Post image
Mandela ve Diyarbakır Cezaevi – Fikret İLKİZ

95 yaşında ölen Nelson Rolihlahla Mandela ırkçılığa karşı verdiği mücadele nedeniyle dünyada iz bırakan ve herkese örnek olan en ünlü mahkûmdu. Özgürlük mücadelesini kazandı. Belki de Kunu köylüsü Mandela olmasaydı Obama ABD’nin “ilk siyah başkanı” seçilemezdi. Obama, Mandela’nın oluşturduğu örnek olmadan kendi yaşamını hayal bile edemeyeceğini söyledi.

Güney Afrika Cumhuriyetinde “Madiba” olarak bilinen Mandela’nın 27 yıl kaldığı Robben Adası’ndaki cezaevi müzeye dönüştürülmüş ve tarihi bir miras olarak korunuyormuş…

Güney Afrika Cumhurbaşkanı Jacob Zuma, Mandela için halkına ilginç bir çağrıda bulunmuş: “Özgürlük ruhunu canlı tutan ve yeni bir toplum yolunda bize öncülük eden bu olağanüstü devrimcinin yaşamını kutlamak için, yas tutarken, aynı zamanda en yüksek sesimizle şarkı söylemeli, dans etmeli ve ne yapabiliyorsak yapmalıyız. Madiba için şarkı söylemeliyiz!” (Acar, Özgen. Cumhuriyet 10 Aralık 2013)

O zaman başka bir dilek ve belki de Madiba için bir şeyler yapmak adına akla gelen bir şey…

Diyarbakır’ın tam ortasındaki Diyarbakır Cezaevi müzeye dönüştürülsün.

Robben Adasındaki cezaevi nasıl müzeye dönüştürülüp korunmuşsa, Diyarbakır Cezaevi’de korunsun ve hem de geçmiş acı tarihimizin “mirası” olarak korunsun… Aslında isterseniz ağzına kadar insanla dolu cezaevi inşatlarının hız kazandığı günümüzde 12 Eylül 1980 sonrası yakın tarihimizin utancı olan bazı diğer cezaevleri de “koruma altına” alınsın. Ulucanlar cezaevi örneğinde olduğu gibi muhafaza edilsin… İçine insan konulmadan onarılarak utancımızın mirası olsunlar…

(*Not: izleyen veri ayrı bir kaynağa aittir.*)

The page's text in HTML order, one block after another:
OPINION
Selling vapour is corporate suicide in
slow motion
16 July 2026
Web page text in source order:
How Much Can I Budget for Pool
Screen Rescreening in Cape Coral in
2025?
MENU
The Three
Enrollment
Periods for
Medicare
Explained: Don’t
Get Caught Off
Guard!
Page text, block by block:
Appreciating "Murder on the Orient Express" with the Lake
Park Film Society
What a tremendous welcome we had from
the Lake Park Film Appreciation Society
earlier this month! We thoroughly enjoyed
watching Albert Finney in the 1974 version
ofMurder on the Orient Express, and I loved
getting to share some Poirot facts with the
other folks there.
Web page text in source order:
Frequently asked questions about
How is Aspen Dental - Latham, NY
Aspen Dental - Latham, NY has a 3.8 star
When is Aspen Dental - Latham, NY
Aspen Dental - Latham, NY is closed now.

12 Eylül 1980’in en karanlık tarihi oluşturan Diyarbakır Cezaevi’nde olup bitenler işkencedir, yapılanlar insanlık dışı muameledir. İnsanlara uygulanan onur kırıcı davranışlarla bu cezaevinde insanlığa karşı suç işlenmiştir. Aksi düşünülemeyecek olan bu gerçekle Türkiye yüzleşmelidir. Türkiye geçmiş acıların yaşandığı bütün cezaevleri gerçeğinin tarihini ortaya çıkarıp gerçeklerle yüzleşmek için bir başlangıç ve bir yol bulmalıdır. Diyarbakır Cezaevi suç soruşturması tamamlanmalı ve suç failleri hakkında ceza davası açılarak geçmişle hesaplaşma yargı yoluyla gerçekleştirilmelidir.

Yargı yoluyla adaleti aramanın bir yerlerinde Diyarbakır Cezaevi’nin acı gerçeği duruyor.

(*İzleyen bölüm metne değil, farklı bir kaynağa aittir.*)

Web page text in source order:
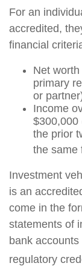
For an
accredited,
financial
Net
primary
or
Income
$300,000
the prior
the same
Investment
is an
come in the
statements of
bank
regulatory
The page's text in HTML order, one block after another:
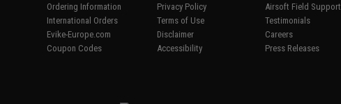
Ordering Information
International Orders
Evike-Europe.com
Coupon Codes
Privacy Policy
Terms of Use
Disclaimer
Accessibility
Airsoft Field Support
Testimonials
Careers
Press Releases
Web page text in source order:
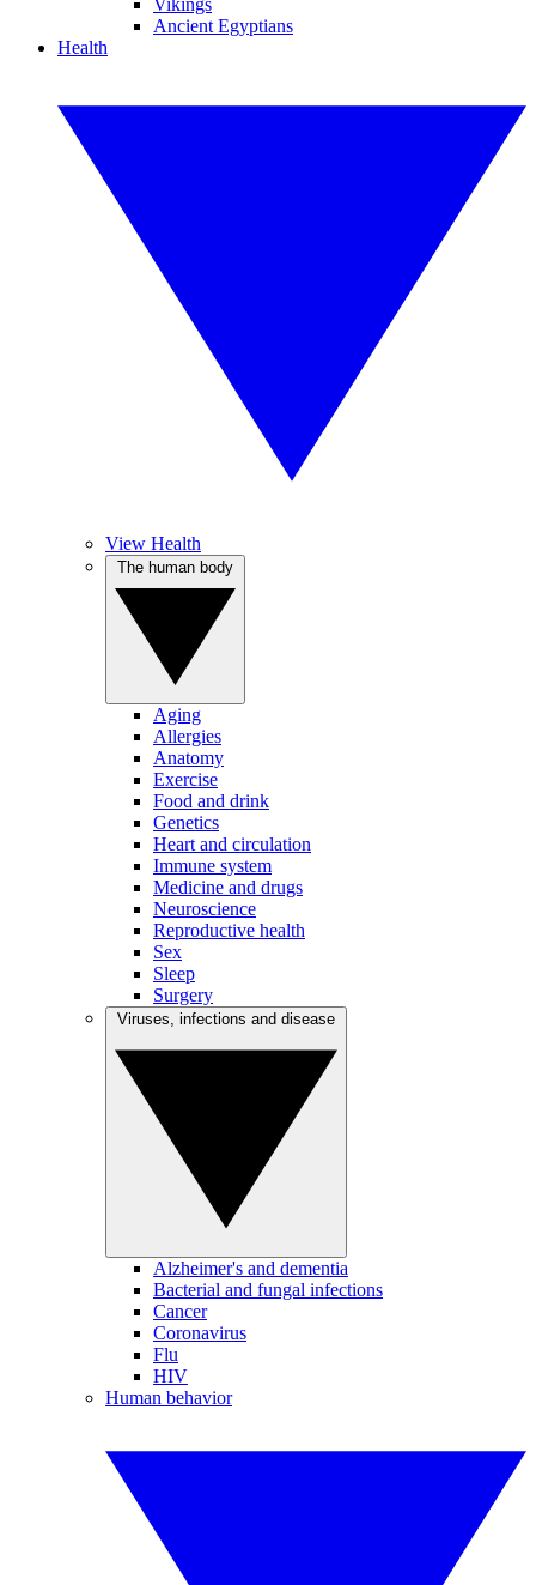
Vikings
Ancient Egyptians
Health
View Health
Aging
Allergies
Anatomy
Exercise
Food and drink
Genetics
Heart and circulation
Immune system
Medicine and drugs
Neuroscience
Reproductive health
Sex
Sleep
Surgery
Alzheimer's and dementia
Bacterial and fungal infections
Cancer
Coronavirus
Flu
HIV
Human behavior

Ama önce bunca acı, kan ve gözyaşı çekenlerin bu cezaevinde gördüğü eziyetin sürekli hatırlanması, bu cezaevinde ölenler, sakat kalanlar ve insanlık onurları ezilen insanlarımız için yas tutmaya başlamadan evvel, cezaevini müzeye çevirmek de gerçeklerle yüz yüze gelmenin geçmişle hesaplaşmanın yollarından biri bile olabilir…

Diyarbakır Cezaevi özelinde yaşananların hatırda tutulması için utancımızı acı çekenlerle birlikte paylaşmış oluruz. Belki o gün geldiğinde ellerimiz ceplerimizde müzede dolaşırken Mandela için bile şarkılar söyleriz.

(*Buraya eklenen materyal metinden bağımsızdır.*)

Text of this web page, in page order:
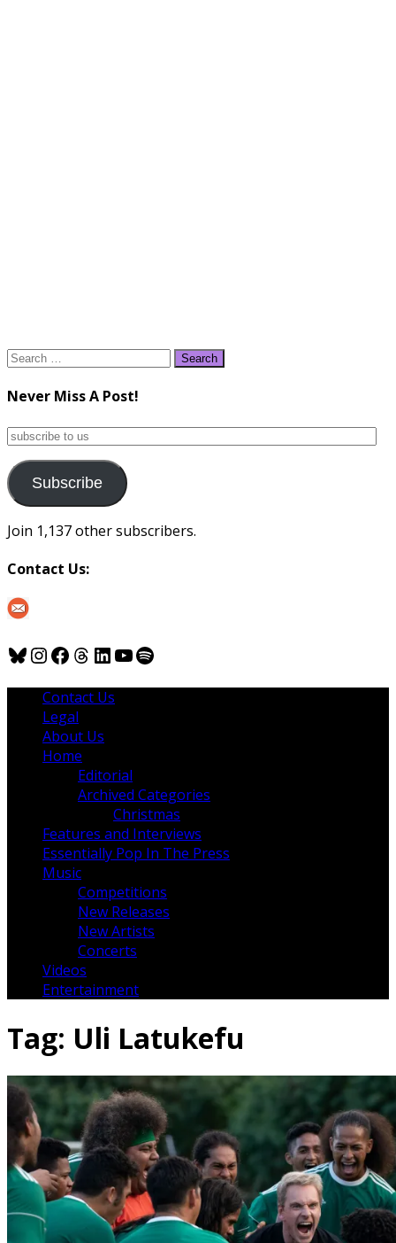
Search
Never Miss A Post!
subscribe
us
Subscribe
Join 1,137 other subscribers.
Contact Us:
Bluesky
Instagram
Facebook
Threads
LinkedIn
YouTube
Spotify
Contact Us
Legal
About Us
Home
Editorial
Archived Categories
Christmas
Features and Interviews
Essentially Pop In The Press
Music
Competitions
New Releases
New Artists
Concerts
Videos
Entertainment
Tag: Uli Latukefu

Hafızaları taze tutmak, hafızada kalarak geleceği kurmak için geçmiş acılarla yüzleşmek ya da hesaplaşmak için bu topraklar üzerinde ne kadar da çok şey birikmiş.

Hakikat Adalet Hafıza Merkezi’nin Hukuk Ekibi, zorla kaybedilen 252 kişi üzerinden yaptığı çalışma sonucuna göre; Türkiye’de kaybedilenlere ilişkin “adalet” işlemiyor. Hatırlatıyorlar.

12 Eylül 1980 askeri darbesinden bu yana doğrulanmamış rakamlara göre 1500-2000 arasında insan kaybedilmiş.

Tespitlerine göre, açılan soruşturmaların yüzde 89’u sürüncemede kalıyor… Davalar ise sürekli devam eden ve bir türlü bitmeyen davalar olarak sürüyor.

Kaybedilenlerle, zorla kaybedilenlerle ilgili soruşturmalar?

Çok daha endişe verici tespite göre; “bu davalar için ortalama soruşturma süresinin 18 yıl 8 ay olması davaların sonuçlandırılmaktan çok 20 yıllık zaman aşımı süresine bırakıldığını ortaya koyuyor”.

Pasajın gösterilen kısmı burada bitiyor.